シュウジ「皆さんこんばんは、2020年最後の俺ちゃんだ。来年もよろしくな」
ハジメ「そろそろ着物とか引っ張り出すか」
雫「お参りとかもしなくちゃね。さて、今回は光輝の話だけど……作者が変な顔してるわね」
エボルト「そりゃ、こんだけ改造を極めたらな……とにかく年内ラスト、それじゃあせーの、」
四人「「「「さてさてどうなる洞窟編!」」」」
光輝 SIDE
『ハァッ!』
「フッ!」
灰色の髪に服の色を反転させた〝俺〟が、ロングソードを振るう。
恐ろしく鋭いそれに、なんだか自画自賛をしている気分になりながら受け止める。
そうしてもう一人の自分と戦いながら思うのだ。
思えば、俺が信じた正義は最初から誰かのものだった……と。
始まりは多分、小さい頃に祖父……
俺にとっては最大のヒーローであった祖父は、弁護士としてとても優秀な人だったという。

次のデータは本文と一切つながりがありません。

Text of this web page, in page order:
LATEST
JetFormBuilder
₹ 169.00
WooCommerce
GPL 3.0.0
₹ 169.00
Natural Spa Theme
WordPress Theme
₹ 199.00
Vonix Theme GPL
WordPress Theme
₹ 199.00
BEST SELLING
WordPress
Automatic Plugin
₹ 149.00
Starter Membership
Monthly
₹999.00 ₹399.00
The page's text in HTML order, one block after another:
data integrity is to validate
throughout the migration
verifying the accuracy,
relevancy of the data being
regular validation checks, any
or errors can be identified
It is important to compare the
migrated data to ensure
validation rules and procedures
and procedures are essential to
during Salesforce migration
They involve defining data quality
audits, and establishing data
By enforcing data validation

家族みんなで長期休暇に祖父の家に帰った時、膝の上に乗って祖父の話を聞くのが俺の楽しみだった。
当時の俺は数々の祖父の仕事の話を聞き、目を輝かせた。
多分、祖父も美談に聞こえるように脚色を加えていたのだろうと、今ならば理解できる。
仕事上の守秘義務もあっただろうし、祖父は自分の経験談を〝物語〟として俺に話したのだ。
弱きを助け、強きを挫き、困っている人には迷わず手を差し伸べ、正しいことを為し、公平であれ。

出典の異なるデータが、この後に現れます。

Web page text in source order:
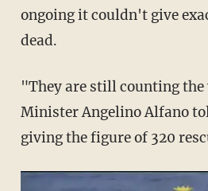
ongoing it couldn't give
dead.
"They are still counting
Minister Angelino Alfano
giving the figure of 320

祖父の話は理想と正義、その体現のような、とてもドラマ溢れるものだった。
だから俺は思ったのだ。〝いつかお爺ちゃんのような正義のヒーローになりたい〟と。
そんな祖父は、俺が小学校に入る直前に亡くなった。急性の心筋梗塞だったという。
俺は、その喪失感と悲しみと向き合うことができずに、祖父との記憶に溺れることで自分を守った。

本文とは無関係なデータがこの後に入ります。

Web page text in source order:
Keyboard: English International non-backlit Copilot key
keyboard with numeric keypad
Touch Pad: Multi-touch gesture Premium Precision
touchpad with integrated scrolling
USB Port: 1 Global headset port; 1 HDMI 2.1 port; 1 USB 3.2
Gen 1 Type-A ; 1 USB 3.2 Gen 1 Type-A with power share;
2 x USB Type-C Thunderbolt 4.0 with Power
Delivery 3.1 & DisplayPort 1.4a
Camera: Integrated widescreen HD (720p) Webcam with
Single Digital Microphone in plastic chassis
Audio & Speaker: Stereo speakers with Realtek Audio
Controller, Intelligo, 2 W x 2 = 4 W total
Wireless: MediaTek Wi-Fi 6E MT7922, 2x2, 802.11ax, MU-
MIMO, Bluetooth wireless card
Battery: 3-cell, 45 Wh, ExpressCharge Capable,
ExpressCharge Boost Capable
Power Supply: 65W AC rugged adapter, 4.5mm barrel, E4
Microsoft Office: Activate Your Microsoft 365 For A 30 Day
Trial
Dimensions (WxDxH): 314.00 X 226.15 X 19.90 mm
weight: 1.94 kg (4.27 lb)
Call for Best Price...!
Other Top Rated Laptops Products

祖父との記憶に浸れば浸るほどその物語の内容が浮き彫りになり、思考に染み込んでいった。
俺はここで、大きな間違いを犯していた。
所詮、理想は理想。現実はもっと厳しくて、複雑で、無情だ。
正義は必ず勝つだなんて、本当に子供に聞かせるための御伽噺の中でだけ通用する理論で。
祖父が敏腕だったのは、それを知っていたから。清濁両方を熟知していたから現実でも〝優秀〟だった。
祖父はそれを俺に教えてくれる前に死んでしまい、俺の中には〝理想的な正義〟だけが残った。
悪しきは許さない。誰かを傷つけることなんて一人もしちゃいけない。みんな同じ人じゃないか。
それができるなら戦争の歴史などないし、人と人の関係は発展しない。
だが、俺はそれを知る機会をこれまで持てないでいた。
その原因は、御堂の言葉を借りるならスペックが少し高かったから。
そのおかげで失敗も挫折もしなくて、自分こそが絶対的正義だと思い込んだ。
もう死んでいる祖父を、ずっとヒーローにしたかっただけのくせに。
雫や両親はもう少し考え方を工夫するよう言ってきたが、俺は聞く耳を持たなかった。
今考えると、本当にバカだと思う。俺を否定してるんじゃなくて、心配してくれてたのに。
そのせいで、多分たくさん迷惑をかけた。俺の〝解決〟の裏には膨大な問題があったことだろう。
俺のやり方を支持してくれる人の数が多くて、その中に多数結論で両親達の声を埋もれさせたのも原因だ。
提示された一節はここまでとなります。